# Using Logistic Regression to simulate data

I want to simulate data of the form:

$$Z=e^{X_1+X_2}+X_3 + \epsilon$$

for i.i.d. $$X_1,X_2,X_3\sim\mathcal{U}(-1,1)$$ and $$\epsilon\sim\mathcal{N}(0,1)$$

I have (using R) generated 10,000 realisations of $$Z$$ and now want to associate them to a (binary) categorical variable $$Y$$ which takes values $$0$$ and $$1$$.

I've done this by using Logistic Regression - with the $$i^{\text{th}}$$ realisation denoted as $$Z_i$$ - I used the realisations of $$Z$$ as the log-odds by calculating the probability of $$Y=1$$ as

$$\frac{e^{Z_i}}{1+e^{Z_i}}$$

which in turn gives values in $$[0,1]$$.

My question is:

I've only seen Logistic Regression used when the log-odds is a linear function - am I allowed to do what I have done to attain a probability, despite my log-odds is not a linear function?

If not, what other methods are there so that I can simulate such data? (I am using R so I would be grateful if you could provide insight on what R can do)

Also, I have used this method for a data generating process with an interaction i.e. $$Y=X_1+X_2+X_1X_2+\epsilon$$.

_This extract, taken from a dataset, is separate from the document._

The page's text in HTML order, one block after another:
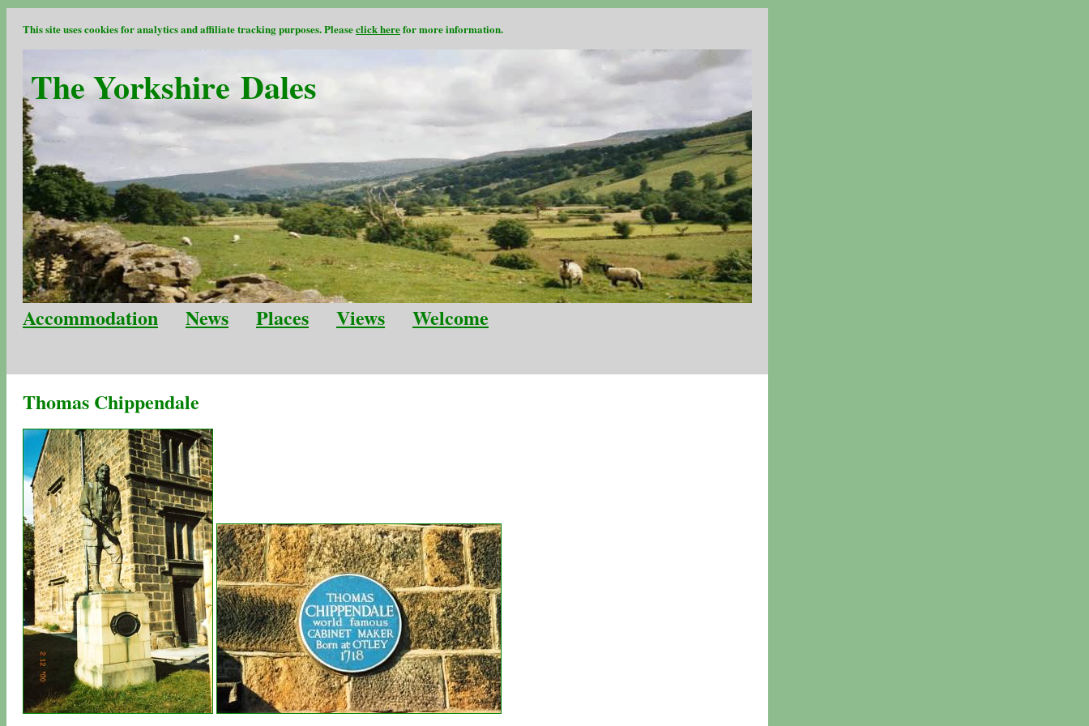
This site uses cookies for analytics and affiliate tracking purposes. Pleaseclick herefor more information.
The Yorkshire Dales
Accommodation News Places Views Welcome
Thomas Chippendale

• What's the goal of the simulation? There are many ways of relating a real valued variable $Z$ to a binary outcome. Sep 22, 2019 at 16:54
• @CloseToC I intend to train a GBM on the data and then use tools such as PDPs to then try identify interactions, in this case, between $X_1$ and $X_2$
– Naji
Sep 22, 2019 at 17:57

That said, the data-generating model does not correspond to a logistic regression model, so attempting to fit a logistic regression model on $$X_1$$, $$X_2$$, and $$X_3$$ will not allow you to recover the true model. If you fit a logistic regression model on $$e^{X_1+X_2}$$, $$X_3$$, and $$\epsilon$$, you would recover the true model (note that fitting a logistic regression model on just $$e^{X_1+X_2}$$ and $$X_3$$ will not recover the true model because of noncollapsibility).